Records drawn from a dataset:
- Opening Delimiter -

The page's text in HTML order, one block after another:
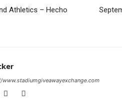
Athletics – Hecho
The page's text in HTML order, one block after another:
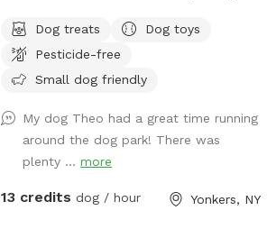
During this time the side entrance and
driveway will be unavailable. Please plan
to park "up top" and take the stairs down
inconvenience! See you soon. Summer is
almost here! Can't wait to see your pups
enjoying the pool and/or splashpad! In
without the humidity! Let your pups
Dog treats
Dog toys
Pesticide-free
Small dog friendly
My dog Theo had a great time running
around the dog park! There was
plenty ...more
13 credits dog / hour Yonkers, NY
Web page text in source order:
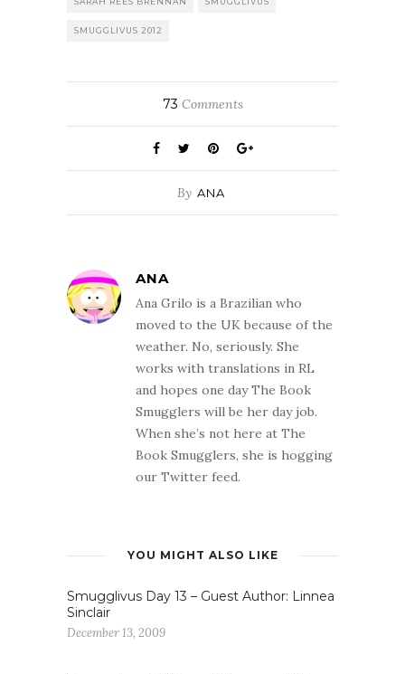
SMUGGLIVUS 2012
73 Comments
By ANA
ANA
Ana Grilo is a Brazilian who
moved to the UK because of the
weather. No, seriously. She
works with translations in RL
and hopes one day The Book
Smugglers will be her day job.
When she’s not here at The
Book Smugglers, she is hogging
our Twitter feed.
YOU MIGHT ALSO LIKE
Smugglivus Day 13 – Guest Author: Linnea
Sinclair
December 13, 2009
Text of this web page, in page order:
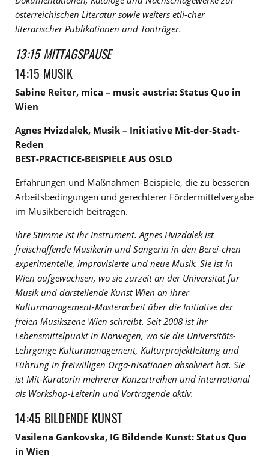
österreichischen Literatur sowie weiters etli-cher
literarischer Publikationen und Tonträger.
13:15 MITTAGSPAUSE
14:15 MUSIK
Sabine Reiter, mica – music austria: Status Quo in
Wien
Agnes Hvizdalek, Musik – Initiative Mit-der-Stadt-
Reden
BEST-PRACTICE-BEISPIELE AUS OSLO
Erfahrungen und Maßnahmen-Beispiele, die zu besseren
Arbeitsbedingungen und gerechterer Fördermittelvergabe
im Musikbereich beitragen.
Ihre Stimme ist ihr Instrument. Agnes Hvizdalek ist
freischaffende Musikerin und Sängerin in den Berei-chen
experimentelle, improvisierte und neue Musik. Sie ist in
Wien aufgewachsen, wo sie zurzeit an der Universität für
Musik und darstellende Kunst Wien an ihrer
Kulturmanagement-Masterarbeit über die Initiative der
freien Musikszene Wien schreibt. Seit 2008 ist ihr
Lebensmittelpunkt in Norwegen, wo sie die Universitäts-
Lehrgänge Kulturmanagement, Kulturprojektleitung und
Führung in freiwilligen Orga-nisationen absolviert hat. Sie
ist Mit-Kuratorin mehrerer Konzertreihen und international
als Workshop-Leiterin und Vortragende aktiv.
14:45 BILDENDE KUNST
Vasilena Gankovska, IG Bildende Kunst: Status Quo
in Wien
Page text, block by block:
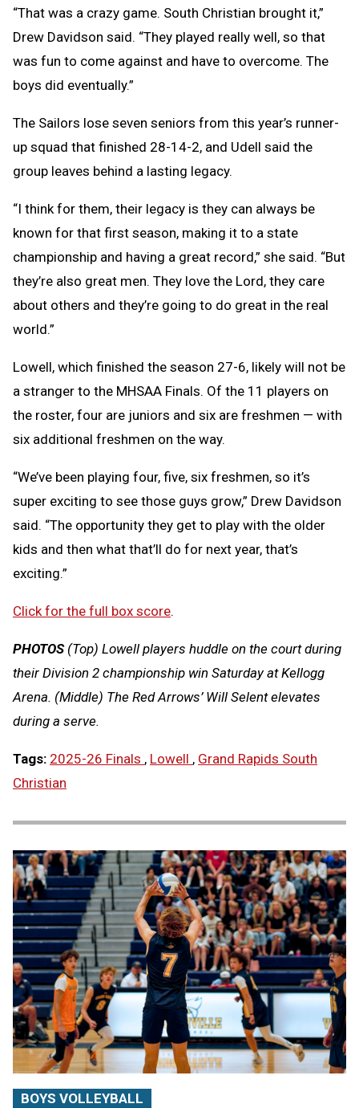
“That was a crazy game. South Christian brought it,”
Drew Davidson said. “They played really well, so that
was fun to come against and have to overcome. The
boys did eventually.”
The Sailors lose seven seniors from this year’s runner-
up squad that finished 28-14-2, and Udell said the
group leaves behind a lasting legacy.
“I think for them, their legacy is they can always be
known for that first season, making it to a state
championship and having a great record,” she said. “But
they’re also great men. They love the Lord, they care
about others and they’re going to do great in the real
world.”
Lowell, which finished the season 27-6, likely will not be
a stranger to the MHSAA Finals. Of the 11 players on
the roster, four are juniors and six are freshmen — with
six additional freshmen on the way.
“We’ve been playing four, five, six freshmen, so it’s
super exciting to see those guys grow,” Drew Davidson
said. “The opportunity they get to play with the older
kids and then what that’ll do for next year, that’s
exciting.”
Click for the full box score.
PHOTOS(Top) Lowell players huddle on the court during
their Division 2 championship win Saturday at Kellogg
Arena. (Middle) The Red Arrows’ Will Selent elevates
during a serve.
Tags: 2025-26 Finals , Lowell , Grand Rapids South
Christian
BOYS VOLLEYBALL
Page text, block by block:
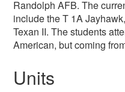
Randolph AFB. The
include the T 1A
Texan II. The students
American, but coming
Units
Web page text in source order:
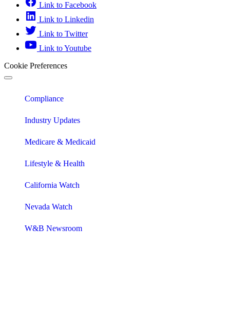
Link to Facebook
Link to Linkedin
Link to Twitter
Link to Youtube
Cookie Preferences
Compliance
Industry Updates
Medicare & Medicaid
Lifestyle & Health
California Watch
Nevada Watch
W&B Newsroom
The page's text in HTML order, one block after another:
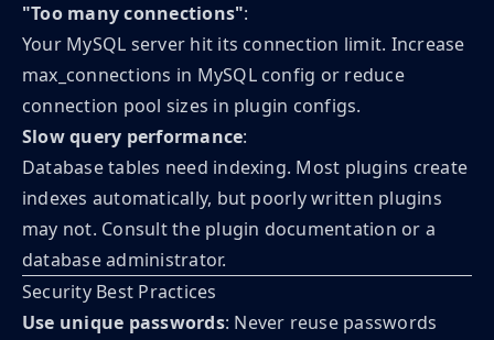
"Too many connections":
Your MySQL server hit its connection limit. Increase
max_connections in MySQL config or reduce
connection pool sizes in plugin configs.
Slow query performance:
Database tables need indexing. Most plugins create
indexes automatically, but poorly written plugins
may not. Consult the plugin documentation or a
database administrator.
Security Best Practices
Use unique passwords: Never reuse passwords
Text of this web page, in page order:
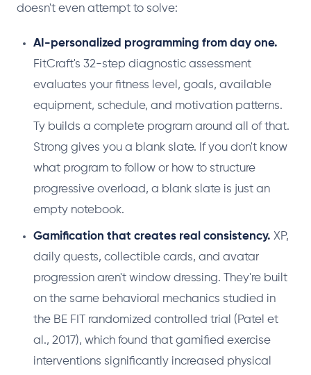
doesn't even attempt to solve:
AI-personalized programming from day one.
FitCraft's 32-step diagnostic assessment
evaluates your fitness level, goals, available
equipment, schedule, and motivation patterns.
Ty builds a complete program around all of that.
Strong gives you a blank slate. If you don't know
what program to follow or how to structure
progressive overload, a blank slate is just an
empty notebook.
Gamification that creates real consistency. XP,
daily quests, collectible cards, and avatar
progression aren't window dressing. They're built
on the same behavioral mechanics studied in
the BE FIT randomized controlled trial (Patel et
al., 2017), which found that gamified exercise
interventions significantly increased physical
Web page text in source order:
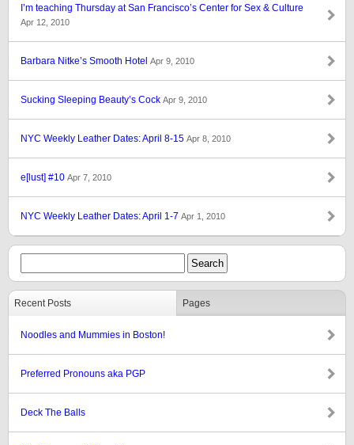
I’m teaching Thursday at San Francisco’s Center for Sex & Culture
Apr 12, 2010
Barbara Nitke’s Smooth Hotel Apr 9, 2010
Sucking Sleeping Beauty’s Cock Apr 9, 2010
NYC Weekly Leather Dates: April 8-15 Apr 8, 2010
e[lust] #10 Apr 7, 2010
NYC Weekly Leather Dates: April 1-7 Apr 1, 2010
Recent Posts Pages
Noodles and Mummies in Boston!
Preferred Pronouns aka PGP
Deck The Balls
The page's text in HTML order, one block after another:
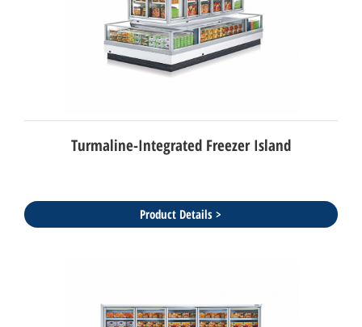
Turmaline-Integrated Freezer Island
Product Details >
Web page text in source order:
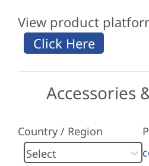
View product
Accessories
Country / Region
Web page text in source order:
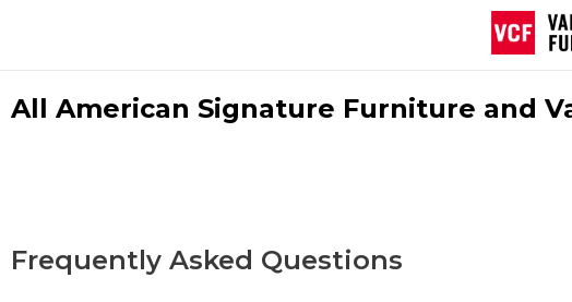
All American Signature Furniture and
Frequently Asked Questions
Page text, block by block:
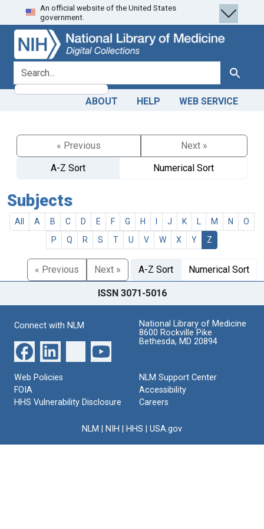
Skip
to
search
Skip to
main
content
An official website of the United States
government.
search for Search
ABOUT HELP WEB SERVICE
« Previous
Next »
A-Z Sort
Numerical Sort
Subjects
All A B C D E F G H J K M N
O
P
Q R S T U V W X Y Z
« Previous Next » A-Z Sort Numerical Sort
ISSN 3071-5016
Connect with NLM
National Library of Medicine
8600 Rockville Pike
Bethesda, MD 20894
Web Policies
FOIA
HHS Vulnerability Disclosure
NLM Support Center
Accessibility
Careers
NLM NIH HHS USA.gov
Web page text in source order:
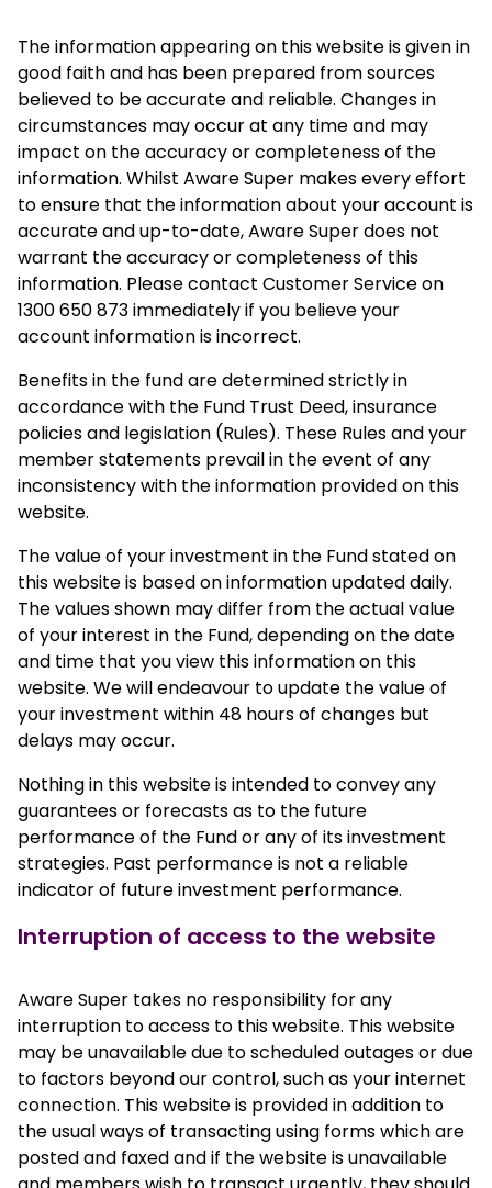
The information appearing on this website is given in
good faith and has been prepared from sources
believed to be accurate and reliable. Changes in
circumstances may occur at any time and may
impact on the accuracy or completeness of the
information. Whilst Aware Super makes every effort
to ensure that the information about your account is
accurate and up-to-date, Aware Super does not
warrant the accuracy or completeness of this
information. Please contact Customer Service on
1300 650 873 immediately if you believe your
account information is incorrect.
Benefits in the fund are determined strictly in
accordance with the Fund Trust Deed, insurance
policies and legislation (Rules). These Rules and your
member statements prevail in the event of any
inconsistency with the information provided on this
website.
The value of your investment in the Fund stated on
this website is based on information updated daily.
The values shown may differ from the actual value
of your interest in the Fund, depending on the date
and time that you view this information on this
website. We will endeavour to update the value of
your investment within 48 hours of changes but
delays may occur.
Nothing in this website is intended to convey any
guarantees or forecasts as to the future
performance of the Fund or any of its investment
strategies. Past performance is not a reliable
indicator of future investment performance.
Interruption of access to the website
Aware Super takes no responsibility for any
interruption to access to this website. This website
may be unavailable due to scheduled outages or due
to factors beyond our control, such as your internet
connection. This website is provided in addition to
the usual ways of transacting using forms which are
posted and faxed and if the website is unavailable
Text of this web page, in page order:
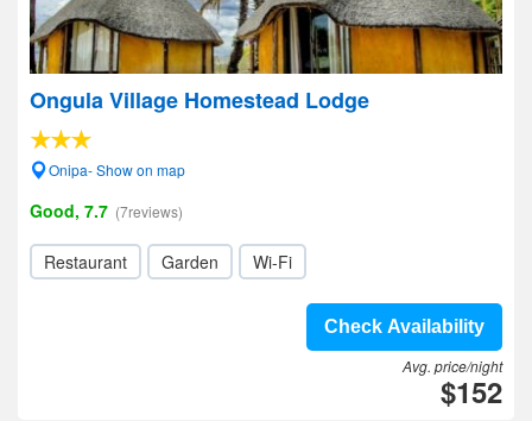
Ongula Village Homestead Lodge
Onipa- Show on map
Good, 7.7 (7reviews)
Restaurant Garden Wi-Fi
Check Availability
Avg. price/night
$152
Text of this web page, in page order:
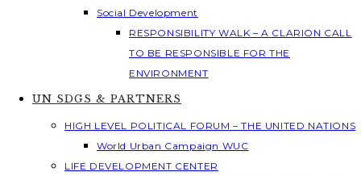
Social Development
RESPONSIBILITY WALK – A CLARION CALL
TO BE RESPONSIBLE FOR THE
ENVIRONMENT
UN SDGS & PARTNERS
HIGH LEVEL POLITICAL FORUM – THE UNITED NATIONS
World Urban Campaign WUC
LIFE DEVELOPMENT CENTER
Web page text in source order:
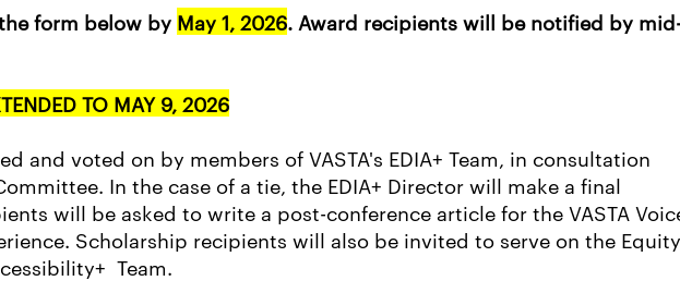
form below by May 1, 2026. Award recipients will be notified by
TO MAY 9, 2026
and voted on by members of VASTA's EDIA+ Team, in consultation
In the case of a tie, the EDIA+ Director will make a final
will be asked to write a post-conference article for the VASTA
Scholarship recipients will also be invited to serve on the
Team.
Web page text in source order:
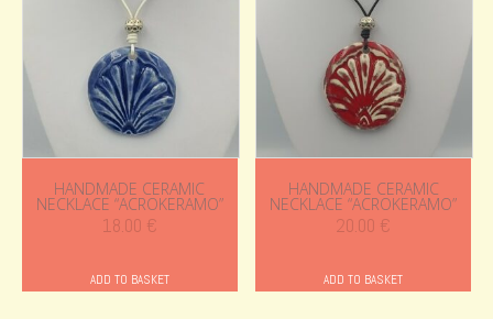
HANDMADE CERAMIC
NECKLACE “ACROKERAMO”
18.00 €
ADD TO BASKET
HANDMADE CERAMIC
NECKLACE “ACROKERAMO”
20.00 €
ADD TO BASKET
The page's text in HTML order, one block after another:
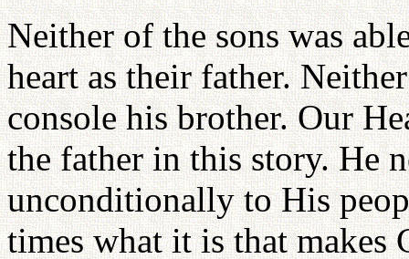
Neither of the sons was
heart as their father.
console his brother. Our
the father in this story. He
unconditionally to His
times what it is that makes
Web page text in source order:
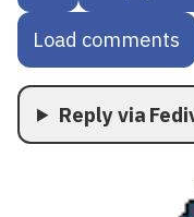
Load comments
Reply via

- Closing Delimiter -

* [What you need to do]
In the entries above, one line contains "information. Please contact" and another contains "Interruption of access to the website". Reproduce exactly those two lines and the lines between them, nothing else.

* [Exercise solution]
information. Please contact Customer Service on
1300 650 873 immediately if you believe your
account information is incorrect.
Benefits in the fund are determined strictly in
accordance with the Fund Trust Deed, insurance
policies and legislation (Rules). These Rules and your
member statements prevail in the event of any
inconsistency with the information provided on this
website.
The value of your investment in the Fund stated on
this website is based on information updated daily.
The values shown may differ from the actual value
of your interest in the Fund, depending on the date
and time that you view this information on this
website. We will endeavour to update the value of
your investment within 48 hours of changes but
delays may occur.
Nothing in this website is intended to convey any
guarantees or forecasts as to the future
performance of the Fund or any of its investment
strategies. Past performance is not a reliable
indicator of future investment performance.
Interruption of access to the website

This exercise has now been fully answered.